## Task objective
Nothing goes in the answer except the line that contains "unaffected body part" and the lines after it to the end of the material below, unchanged.

## Input data
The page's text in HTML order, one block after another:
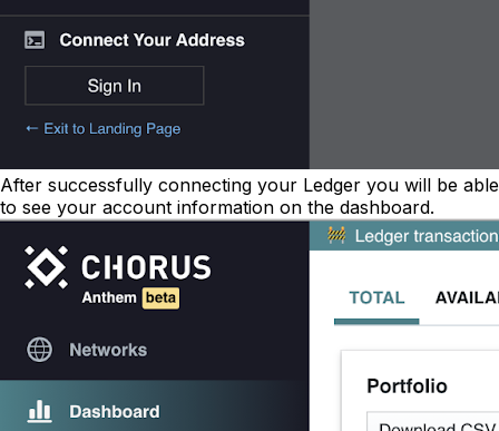
After successfully connecting your Ledger you will be able
to see your account information on the dashboard.
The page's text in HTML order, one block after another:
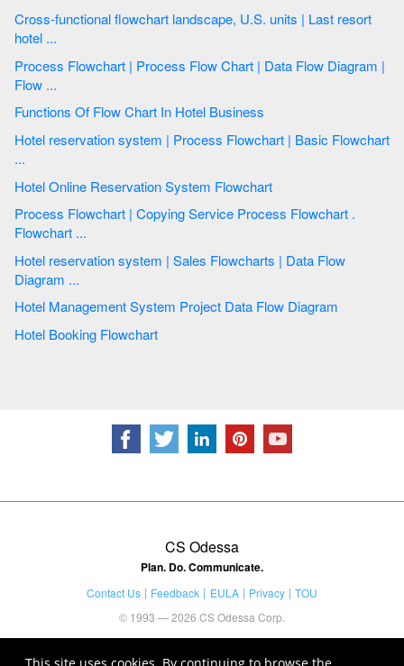
Cross-functional flowchart landscape, U.S. units | Last resort
hotel ...
Process Flowchart | Process Flow Chart | Data Flow Diagram |
Flow ...
Functions Of Flow Chart In Hotel Business
Hotel reservation system | Process Flowchart | Basic Flowchart
...
Hotel Online Reservation System Flowchart
Process Flowchart | Copying Service Process Flowchart .
Flowchart ...
Hotel reservation system | Sales Flowcharts | Data Flow
Diagram ...
Hotel Management System Project Data Flow Diagram
Hotel Booking Flowchart
CS Odessa
Plan. Do. Communicate.
Contact Us Feedback EULA Privacy
TOU
© 1993 — 2026 CS Odessa Corp.
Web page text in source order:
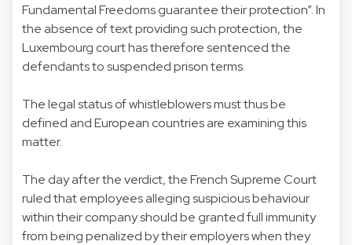
Fundamental Freedoms guarantee their protection”. In
the absence of text providing such protection, the
Luxembourg court has therefore sentenced the
defendants to suspended prison terms.
The legal status of whistleblowers must thus be
defined and European countries are examining this
matter.
The day after the verdict, the French Supreme Court
ruled that employees alleging suspicious behaviour
within their company should be granted full immunity
from being penalized by their employers when they
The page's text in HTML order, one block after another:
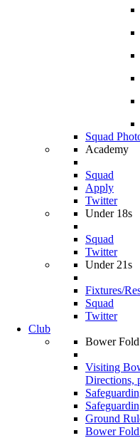
Squad
Academy
Squad
Apply
Twitter
Under 18s
Squad
Twitter
Under 21s
Fixtures/
Squad
Twitter
Club
Bower Fold
Visiting
Directions,
Ground
Bower
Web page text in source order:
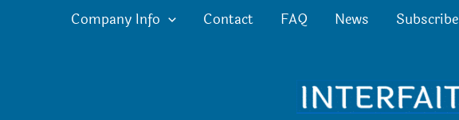
Company Info Contact FAQ News Subscribe
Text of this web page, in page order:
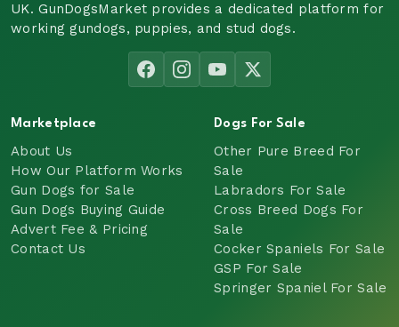
UK. GunDogsMarket provides a dedicated platform for
working gundogs, puppies, and stud dogs.
Marketplace
About Us
How Our Platform Works
Gun Dogs for Sale
Gun Dogs Buying Guide
Advert Fee & Pricing
Contact Us
Dogs For Sale
Other Pure Breed For
Sale
Labradors For Sale
Cross Breed Dogs For
Sale
Cocker Spaniels For Sale
GSP For Sale
Springer Spaniel For Sale
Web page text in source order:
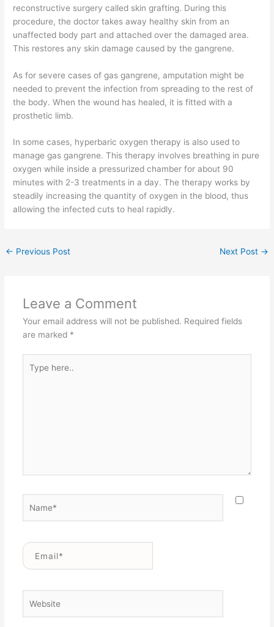
reconstructive surgery called skin grafting. During this
procedure, the doctor takes away healthy skin from an
unaffected body part and attached over the damaged area.
This restores any skin damage caused by the gangrene.
As for severe cases of gas gangrene, amputation might be
needed to prevent the infection from spreading to the rest of
the body. When the wound has healed, it is fitted with a
prosthetic limb.
In some cases, hyperbaric oxygen therapy is also used to
manage gas gangrene. This therapy involves breathing in pure
oxygen while inside a pressurized chamber for about 90
minutes with 2-3 treatments in a day. The therapy works by
steadily increasing the quantity of oxygen in the blood, thus
allowing the infected cuts to heal rapidly.
← Previous Post Next Post →
Leave a Comment
Your email address will not be published. Required fields
are marked *
here..
Email*

## Final answer
unaffected body part and attached over the damaged area.
This restores any skin damage caused by the gangrene.
As for severe cases of gas gangrene, amputation might be
needed to prevent the infection from spreading to the rest of
the body. When the wound has healed, it is fitted with a
prosthetic limb.
In some cases, hyperbaric oxygen therapy is also used to
manage gas gangrene. This therapy involves breathing in pure
oxygen while inside a pressurized chamber for about 90
minutes with 2-3 treatments in a day. The therapy works by
steadily increasing the quantity of oxygen in the blood, thus
allowing the infected cuts to heal rapidly.
← Previous Post Next Post →
Leave a Comment
Your email address will not be published. Required fields
are marked *
here..
Email*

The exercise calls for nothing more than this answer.